December 2, 2009
By: Evan J. Thomas
The yearly IHSA State Football Championship games recently concluded a few days ago on a breathtaking weekend after Thanksgiving. High School football teams from all over Illinois converged for their final games of the 2009 season in historic Memorial Stadium in Champaign, home of the Fighting Illini.
These teams, these players, these coach’s football seasons began in June during the immense heat of the summer with 2 a days. The weeks of training are geared to take on the task of the upcoming season. On the football field is where the men are separated from the boys, some kids quit, some get injured but they all do this for one common goal, a championship for their school, for their community, for their teammates. 99.9% of these young men will walk off the field having never known what playing in a championship game means, but the few that do will either find out the thrill of victory or the agony of defeat. Obviously only a handful of schools will get a chance to play in the season’s defining game. I have never partaken in these events but have seen them first hand and wished I had played football while I was in school. I live within minutes of Montini and I graduated from Glenbard West in 1993 so I have reason wish the best for both schools.
I was on hand to witness and work two of the best games in IHSA football history on Saturday. The first pairing for the 5A Championship game was between the powerhouse Joliet Catholic Academy Hilltoppers (11-2) and Montini Broncos (9-4). Talk about David vs. Goliath scenario, Joliet Catholic has won 13 state titles to Montini’s 1 state title and Joliet Catholic was favored in this match up. The game began with two quick Hilltopper touchdowns off turnovers that put Joliet Catholic up 14-0. Montini answered with touchdowns of their own to keep themselves in the game. After trading touchdowns in the second half, Montini was down 28-21 with under a minute remaining. Bronco’s senior quarterback Brandon Pechloff guided the offense into Joliet Catholic territory and moments later found an open receiver in the back of the end zone to bring the Broncos within one point with 34 seconds remaining. Montini head coach Chris Andriano promptly called on his kicking team to line up and attempt the game tying extra point. Coach Andriano then called a timeout to think what to do next. As the Broncos came back out onto the field coach Andriano decided to make the gutsy decision to go for the two point conversion. Now, after weeks and weeks of tiresome practices and 13 hard fought games the Broncos season will culminate on one final play. Everything these kids battled for all season long comes down to this and will ultimately decide whether these young men will feel the jubilation of celebrating a state title or wallow in defeat.
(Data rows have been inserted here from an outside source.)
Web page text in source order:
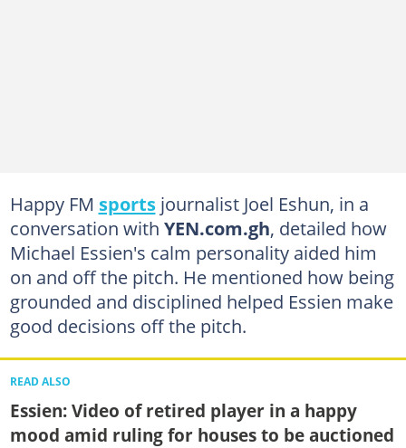
Happy FM sportsjournalist Joel Eshun, in a
conversation with YEN.com.gh, detailed how
Michael Essien's calm personality aided him
on and off the pitch. He mentioned how being
grounded and disciplined helped Essien make
good decisions off the pitch.
READ ALSO
Essien: Video of retired player in a happy
mood amid ruling for houses to be auctioned
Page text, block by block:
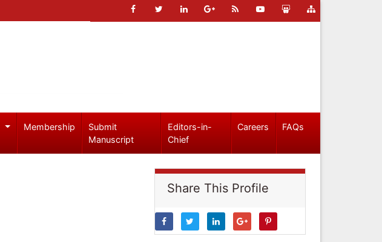
Membership
Submit
Manuscript
Editors-in-
Chief
Careers FAQs
Share This Profile
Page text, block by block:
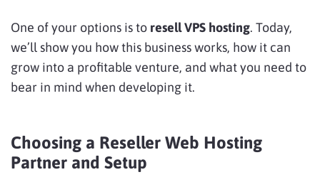
One of your options is to resell VPS hosting. Today,
we’ll show you how this business works, how it can
grow into a profitable venture, and what you need to
bear in mind when developing it.
Choosing a Reseller Web Hosting
Partner and Setup
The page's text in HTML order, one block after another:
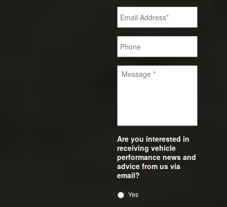
Are you interested in
receiving vehicle
performance news and
advice from us via
email? *
Yes
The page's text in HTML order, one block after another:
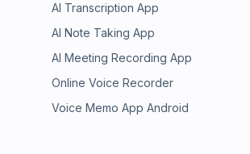
AI Transcription App
AI Note Taking App
AI Meeting Recording App
Online Voice Recorder
Voice Memo App Android
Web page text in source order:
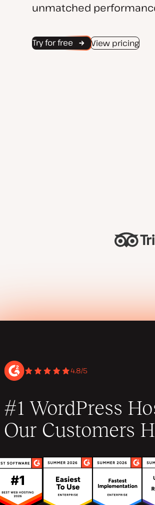
unmatched
Try for free View pricing
4.8/5
#1 WordPress
Our Customers
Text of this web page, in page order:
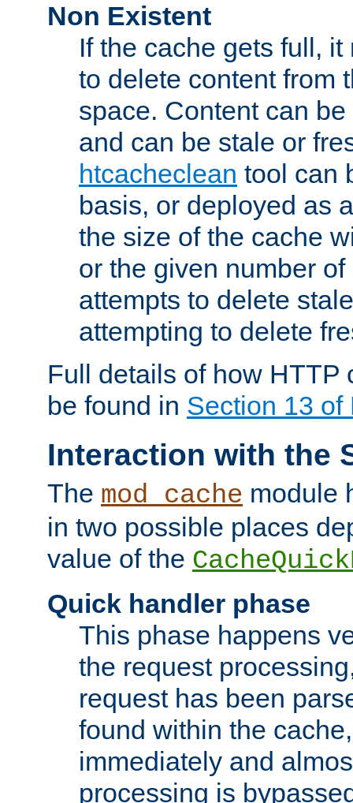
Non Existent
If the cache gets full,
to delete content from
space. Content can
and can be stale or
htcacheclean tool can
basis, or deployed as
the size of the cache
or the given number
attempts to delete
attempting to delete
Full details of how HTTP
be found in Section 13 of
Interaction with the
The mod_cache module
in two possible places
value of the
Quick handler phase
This phase happens
the request
request has been
found within the
immediately and
processing is
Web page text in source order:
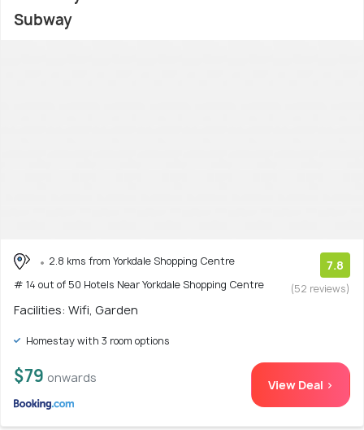
Subway
2.8 kms from Yorkdale Shopping Centre
# 14 out of 50 Hotels Near Yorkdale Shopping Centre
7.8
(52 reviews)
Facilities: Wifi, Garden
Homestay with 3 room options
$79 onwards View Deal >
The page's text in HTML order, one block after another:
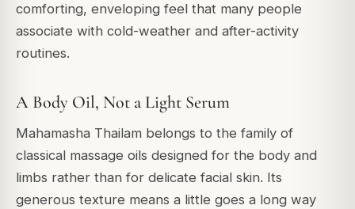
comforting, enveloping feel that many people
associate with cold-weather and after-activity
routines.
A Body Oil, Not a Light Serum
Mahamasha Thailam belongs to the family of
classical massage oils designed for the body and
limbs rather than for delicate facial skin. Its
generous texture means a little goes a long way
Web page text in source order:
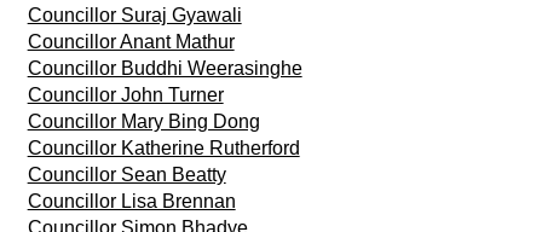
Councillor Suraj Gyawali
Councillor Anant Mathur
Councillor Buddhi Weerasinghe
Councillor John Turner
Councillor Mary Bing Dong
Councillor Katherine Rutherford
Councillor Sean Beatty
Councillor Lisa Brennan
Councillor Simon Bhadye

Coach Andriano made his decision to go for it. As the offense walks up to the line of scrimmage no one was sitting, everyone was on his or her feet and at full throat in hopes of what the final play will bring for Montini. Bronco quarterback Pechloff lined up behind center, he took the snap and dropped back to survey the field, he spotted his wide receiver who had lined up on the right side of the formation running a drag route down the goal line. Pechloff wound up and tossed a perfect pass to the goal line as he led the receiver for a diving grab to convert the two-point conversion. Once the Broncos on the sidelines realized the conversion was good, the players rushed the field in celebration of their second state championship. The overjoyed players, coaches, family and friends gathered for the festivities following the game and the presentation of the championship trophy.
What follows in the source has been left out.